- _Instructions to follow_
Write out the listing below without alteration, omitting its pictures.

- _Dataset excerpts_
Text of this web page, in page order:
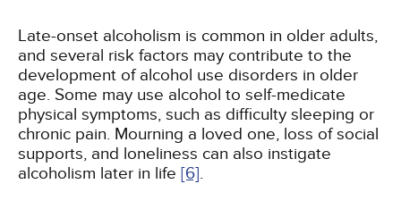
Late-onset alcoholism is common in older adults,
and several risk factors may contribute to the
development of alcohol use disorders in older
age. Some may use alcohol to self-medicate
physical symptoms, such as difficulty sleeping or
chronic pain. Mourning a loved one, loss of social
supports, and loneliness can also instigate
alcoholism later in life [6].
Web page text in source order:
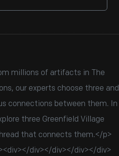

- _Exercise answer_
Text of this web page, in page order:
Late-onset alcoholism is common in older adults,
and several risk factors may contribute to the
development of alcohol use disorders in older
age. Some may use alcohol to self-medicate
physical symptoms, such as difficulty sleeping or
chronic pain. Mourning a loved one, loss of social
supports, and loneliness can also instigate
alcoholism later in life [6].
Web page text in source order:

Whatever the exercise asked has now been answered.